Extracted data entries:
------------------------------

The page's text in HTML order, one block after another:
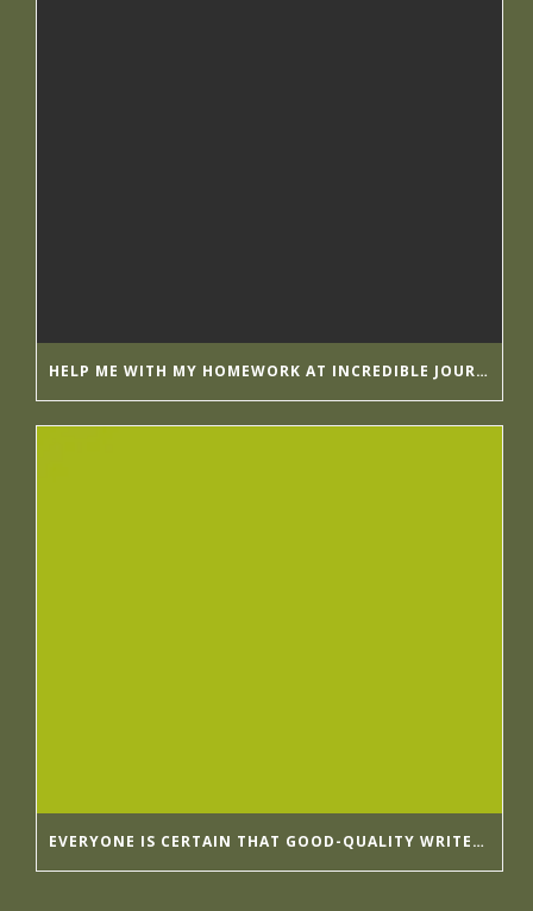
HELP ME WITH MY HOMEWORK AT INCREDIBLE JOURNALISTS GETESSAYS
EVERYONE IS CERTAIN THAT GOOD-QUALITY WRITER’S HELP HIRINGWRITER
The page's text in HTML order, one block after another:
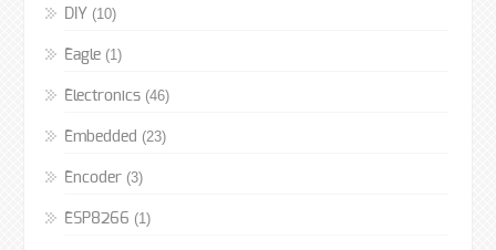
DIY (10)
Eagle(1)
Electronics(46)
Embedded (23)
Encoder(3)
ESP8266 (1)
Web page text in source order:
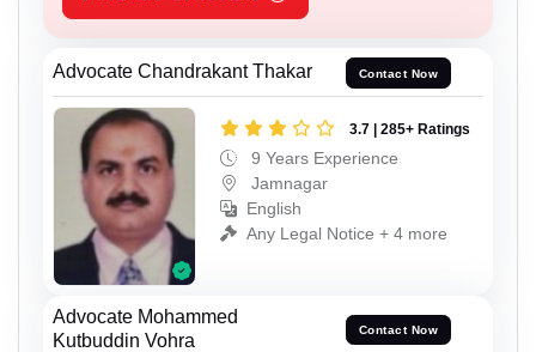
Advocate Chandrakant Thakar Contact Now
3.7 | 285+ Ratings
9 Years Experience
Jamnagar
English
Any Legal Notice + 4 more
Advocate Mohammed
Kutbuddin Vohra
Contact Now
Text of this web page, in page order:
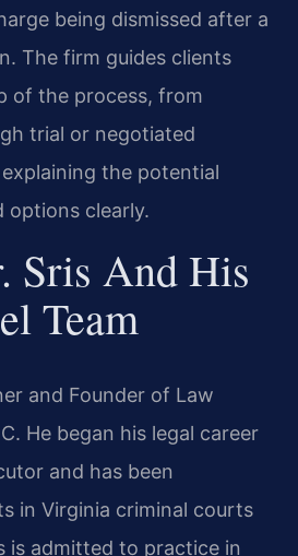
being dismissed after a
The firm guides clients
of the process, from
trial or negotiated
the potential
options clearly.
Sris And His
Team
and Founder of Law
He began his legal career
and has been
in Virginia criminal courts
is admitted to practice in
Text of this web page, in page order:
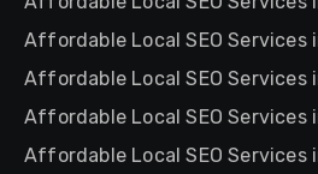
Affordable Local SEO Services
Affordable Local SEO Services
Affordable Local SEO Services
Affordable Local SEO Services
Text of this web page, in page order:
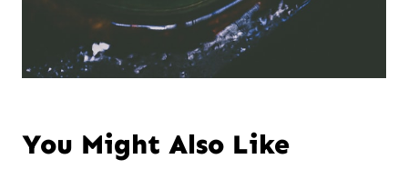
You Might Also Like
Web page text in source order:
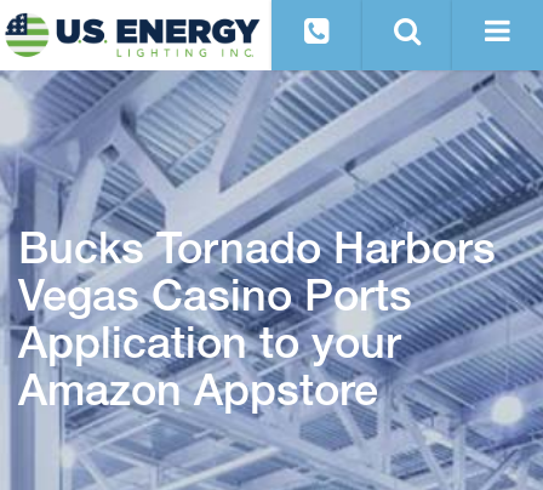
Bucks Tornado Harbors
Vegas Casino Ports
Application to your
Amazon Appstore
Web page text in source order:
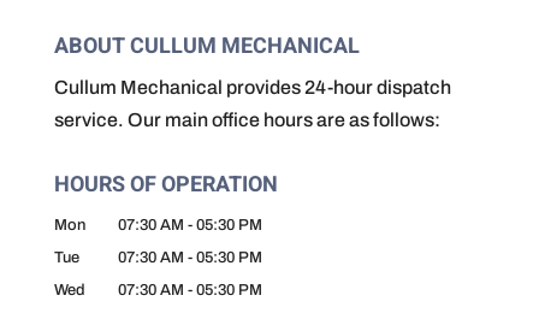
ABOUT CULLUM MECHANICAL
Cullum Mechanical provides 24-hour dispatch
service. Our main office hours are as follows:
HOURS OF OPERATION
Mon 07:30 AM - 05:30 PM
Tue
07:30 AM - 05:30 PM
Wed
07:30 AM - 05:30 PM
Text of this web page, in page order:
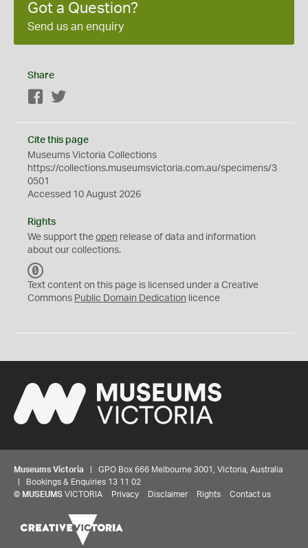
Got a Question?
Send us an enquiry
Share
Facebook
Cite this page
Museums Victoria Collections
https://collections.museumsvictoria.com.au/specimens/3
0501
Accessed 10 August 2026
Rights
We support the open release of data and information
about our collections.
C
0
Text content on this page is licensed under a Creative
Commons Public Domain Dedication licence
Museums Victoria | GPO Box 666 Melbourne 3001, Victoria, Australia
| Bookings & Enquiries 13 11 02
© MUSEUMS VICTORIA Privacy Disclaimer Rights Contact us
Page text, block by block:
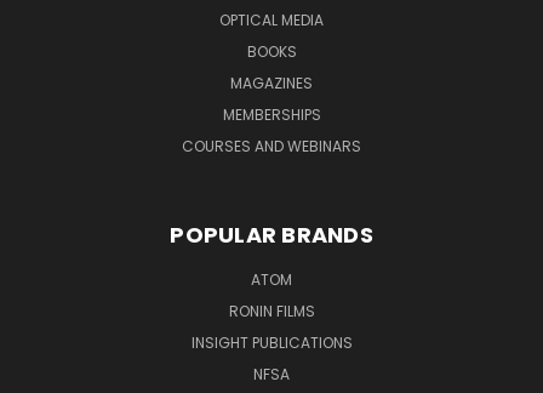
OPTICAL MEDIA
BOOKS
MAGAZINES
MEMBERSHIPS
COURSES AND WEBINARS
POPULAR BRANDS
ATOM
RONIN FILMS
INSIGHT PUBLICATIONS
NFSA

------------------------------

Work instructions: Would you output each entry exactly and leave the pictures behind?

Answer section:
The page's text in HTML order, one block after another:
HELP ME WITH MY HOMEWORK AT INCREDIBLE JOURNALISTS GETESSAYS
EVERYONE IS CERTAIN THAT GOOD-QUALITY WRITER’S HELP HIRINGWRITER
The page's text in HTML order, one block after another:
DIY (10)
Eagle(1)
Electronics(46)
Embedded (23)
Encoder(3)
ESP8266 (1)
Web page text in source order:
Advocate Chandrakant Thakar Contact Now
3.7 | 285+ Ratings
9 Years Experience
Jamnagar
English
Any Legal Notice + 4 more
Advocate Mohammed
Kutbuddin Vohra
Contact Now
Text of this web page, in page order:
being dismissed after a
The firm guides clients
of the process, from
trial or negotiated
the potential
options clearly.
Sris And His
Team
and Founder of Law
He began his legal career
and has been
in Virginia criminal courts
is admitted to practice in
Text of this web page, in page order:
Affordable Local SEO Services
Affordable Local SEO Services
Affordable Local SEO Services
Affordable Local SEO Services
Text of this web page, in page order:
You Might Also Like
Web page text in source order:
Bucks Tornado Harbors
Vegas Casino Ports
Application to your
Amazon Appstore
Web page text in source order:
ABOUT CULLUM MECHANICAL
Cullum Mechanical provides 24-hour dispatch
service. Our main office hours are as follows:
HOURS OF OPERATION
Mon 07:30 AM - 05:30 PM
Tue
07:30 AM - 05:30 PM
Wed
07:30 AM - 05:30 PM
Text of this web page, in page order:
Got a Question?
Send us an enquiry
Share
Facebook
Cite this page
Museums Victoria Collections
https://collections.museumsvictoria.com.au/specimens/3
0501
Accessed 10 August 2026
Rights
We support the open release of data and information
about our collections.
C
0
Text content on this page is licensed under a Creative
Commons Public Domain Dedication licence
Museums Victoria | GPO Box 666 Melbourne 3001, Victoria, Australia
| Bookings & Enquiries 13 11 02
© MUSEUMS VICTORIA Privacy Disclaimer Rights Contact us
Page text, block by block:
OPTICAL MEDIA
BOOKS
MAGAZINES
MEMBERSHIPS
COURSES AND WEBINARS
POPULAR BRANDS
ATOM
RONIN FILMS
INSIGHT PUBLICATIONS
NFSA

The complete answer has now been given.